A Conspiração dos Abandonados

Autor: António de Macedo


Opinião: Li há relativamente pouco tempo outro livro de contos deste autor, do qual fiquei com a melhor das impressões. Antes disso li um conjunto peculiar de peças de teatro que me impressionou de certa forma. E como é público, tenho António de Macedo de pedra e cal no meu panteão de pessoas a idolatrar/venerar. Aliás, gostava de aproveitar esta opinião para vos incitar a dar um empurrão ao documentário sobre a sua obra cinematográfica. Podem ver os detalhes no link.

Por isso é com pena que digo que este livro é meramente mediano. Os contos ("Neogóticos", como diz na capa) são seis e têm o ponto a favor de terem um elo de ligação bem claro, salvando este livro do marasmo de livros-de-contos-só-porque-sim que grassam por essas prateleiras fora.

Fã de contos como sou, confesso que este pormenor me deixa bastante satisfeito.
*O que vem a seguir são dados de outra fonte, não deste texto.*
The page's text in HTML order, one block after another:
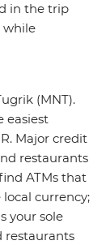
in the trip
while
(MNT).
easiest
Major credit
restaurants
ATMs that
currency;
your sole
restaurants
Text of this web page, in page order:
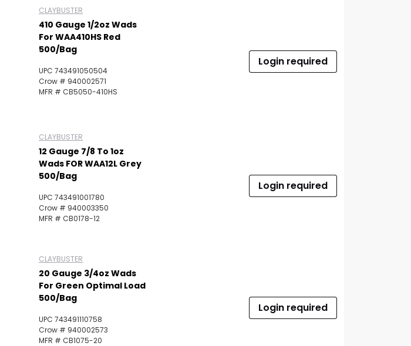
CLAYBUSTER
410 Gauge 1/2oz Wads
For WAA410HS Red
500/Bag
UPC 743491050504
Crow # 940002571
MFR # CB5050-410HS
Login required
CLAYBUSTER
12 Gauge 7/8 To 1oz
Wads FOR WAA12L Grey
500/Bag
UPC 743491001780
Crow # 940003350
MFR # CB0178-12
Login required
CLAYBUSTER
20 Gauge 3/4oz Wads
For Green Optimal Load
500/Bag
UPC 743491110758
Crow # 940002573
MFR # CB1075-20
Login required
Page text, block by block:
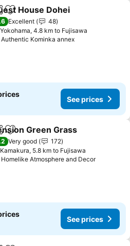
Add to favorites
House Dohei
Excellent
48
Yokohama, 4.8 km to Fujisawa
Authentic Kominka annex
See prices
Add to favorites
Green Grass
Very good
172
Kamakura, 5.8 km to Fujisawa
Homelike Atmosphere and Decor
See prices
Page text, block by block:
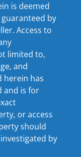
is deemed
by
Access to
limited to,
and
herein has
and is for
or access
should
by
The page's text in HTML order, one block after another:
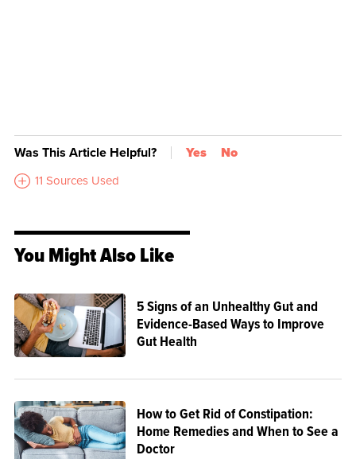
Was This Article Helpful? Yes No
11 Sources Used
You Might Also Like
5 Signs of an Unhealthy Gut and
Evidence-Based Ways to Improve
Gut Health
How to Get Rid of Constipation:
Home Remedies and When to See a
Doctor
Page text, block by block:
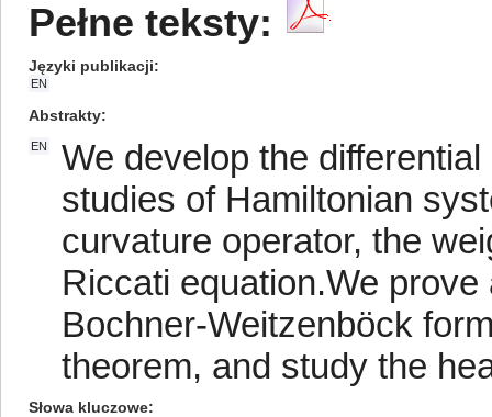
Pełne teksty:
Języki publikacji
EN
Abstrakty
EN
We develop the
studies of Hamiltonian
curvature operator, the
Riccati equation.We
Bochner-Weitzenböck
theorem, and study the
Słowa kluczowe

Se há coisa que gosto de ler é um livro destes, de contos, mas com um tema central. Os contos não precisam de estar directamente relacionados, nem sequer precisam de ser do mesmo género, mas se existir esse ponto em comum... Oh!

Aqui, ele existe. Infelizmente isso é a melhor característica do livro, juntamente com as ocasionais passagens de fazer cair o queixo. Nenhuma das histórias é particularmente boa e estão recheadas de inconsistências ou, pelo menos, de pormenores que quebram a "suspensão da descrença" (suspension of disbelief, no original).
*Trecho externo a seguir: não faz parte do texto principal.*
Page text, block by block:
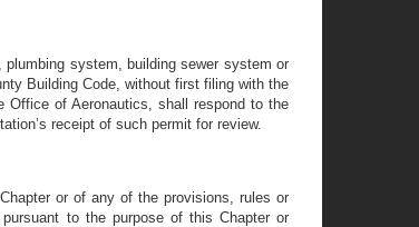
system, building sewer system or
Building Code, without first filing with the
Office of Aeronautics, shall respond to the
receipt of such permit for review.
or of any of the provisions, rules or
to the purpose of this Chapter or
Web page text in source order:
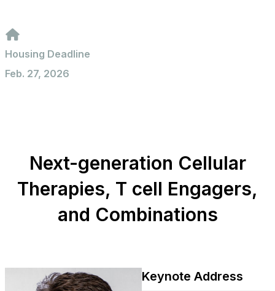
Housing Deadline
Feb. 27, 2026
Next-generation Cellular
Therapies, T cell Engagers,
and Combinations
Keynote Address
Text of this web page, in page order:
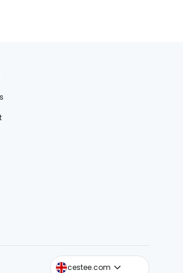
cestee.com
cestee.sk
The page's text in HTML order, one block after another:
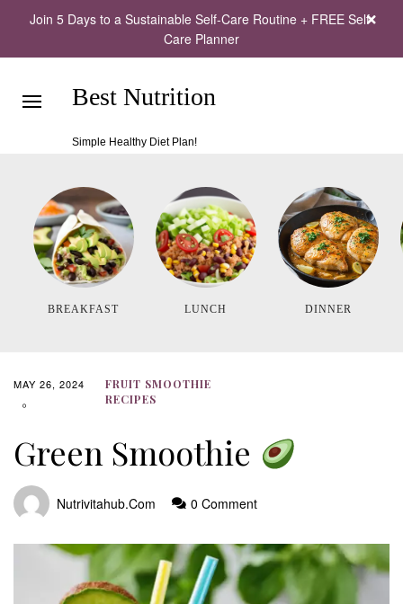
Join 5 Days to a Sustainable Self-Care Routine + FREE Self-
Care Planner
Best Nutrition
Simple Healthy Diet Plan!
BREAKFAST LUNCH DINNER
MAY 26, 2024
FRUIT SMOOTHIE
RECIPES
Green Smoothie
Nutrivitahub.com 0 Comment
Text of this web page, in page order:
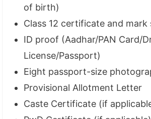
of birth)
Class 12 certificate and mark
ID proof (Aadhar/PAN Card/
License/Passport)
Eight passport-size
Provisional Allotment Letter
Caste Certificate (if
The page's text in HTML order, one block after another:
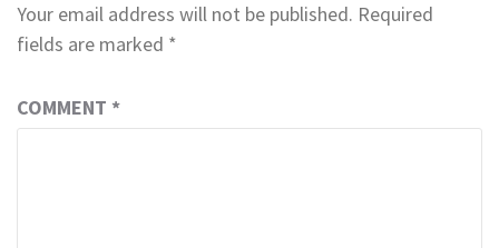
Your email address will not be published. Required
fields are marked *
COMMENT *

Os diálogos artificiais e excessivamente expositivos são apenas um desses pormenores, que nem sequer são bem pormenores: acabam por se tornar problemas graves. As personagens com reacções pouca naturais, os acontecimentos em catadupa sem as consequências normalmente expectáveis, e toda uma sensação geral de... falso.
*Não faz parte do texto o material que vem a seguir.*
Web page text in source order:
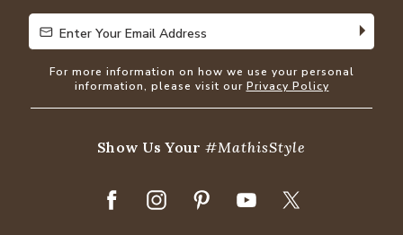
Enter Your Email Address
Enter Your Email Address
For more information on how we use your personal
information, please visit our Privacy Policy
Show Us Your#MathisStyle
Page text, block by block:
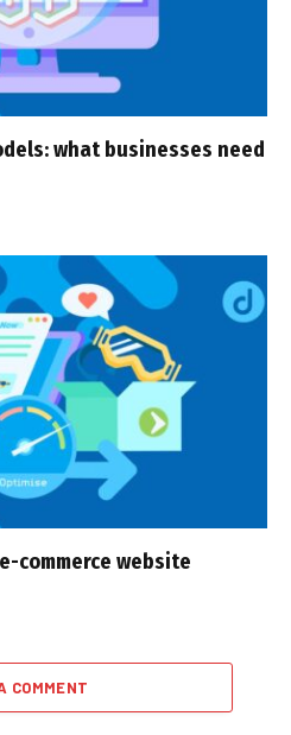
what businesses need
commerce website
COMMENT
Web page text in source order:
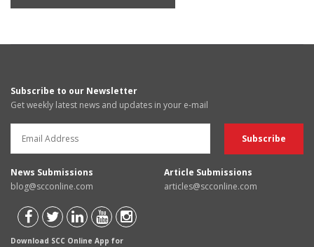
Subscribe to our Newsletter
Get weekly latest news and updates in your e-mail
News Submissions
blog@scconline.com
Article Submissions
articles@scconline.com
Download SCC Online App for

Sim, toda a ficção é falsa, por definição, mas não é isso. Ler ficção, para mim, consiste em acreditar numa série de mentiras como se a nossa vida dependesse disso, depois de sabermos que são mentiras. "Suspensão da descrença". Um sinal de que um livro é bom, e de que um autor fez bem o seu trabalho, é quando se fala das personagens como se fossem pessoas, ou se discutem eventos da narração como se fossem as mais recentes notícias.

Em A Conspiração dos Abandonados, e apesar da mestria de Macedo (em tudo o que faz), isso não acontece. Eu bem tentei, mas a esta sensação a falso não me largou nem por um segundo. Nunca me consegui ligar às personagens, nunca consegui relacionar nada com os acontecimentos e nunca senti estas histórias da mesma forma que sinto uma boa história.

O primeiro conto ainda é capaz de ser o melhor contado, e foi uma boa abertura, com direito a plot twist nas últimas linhas. A partir daí foi mais ou menos sempre a descer, e embora nenhuma conto seja propriamente mau, também não são propriamente bons. Nota-se sempre um tom quase académico. Demasiado académico! A narrativa não flui naturalmente e as histórias não se desenvolvem como deveriam: a trama avança aos solavancos, com duas páginas de descrições secundárias seguidas de um parágrafo a avançar o enredo.

No entanto é uma leitura agradável. Não tão agradável como poderia ser, e com problemas gritantes não só a nível das histórias, como da escrita (já lá vou), mas agradável e interessante.

Agora, antes que me esqueça, eu não sei se foi tudo escrito às três pancadas, ou se os revisores estavam todos de folga, mas a pontuação deste livro está má. Muito má. Nem sequer é uma questão subjectiva de "acho que ficava melhor sem essa vírgula", mas sim uma constatação do mais objectiva possível.

Ultrapassando isso, só é preciso deixarmos que Macedo nos guie nas suas histórias sobrenaturais, que roçam frequentemente a ficção científica e que fazem algo que me deixa fascinado. O autor consegue dar dicas de ficção científica no meio de uma história repleta de magia e de fantasia afim, sem nunca dar a entender o que se está realmente a passar. Seres incorpóreos de outro plano de existência, ou aliens? Era bom saber, não era?

Enfim. Digamos só que aconselho a leitura, mas com calma, moderação e espírito crítico. Provavelmente é mais fácil ignorarem um pouco a pontuação e lerem como se sentirem melhor. Mas podem ter a certeza que aconselho!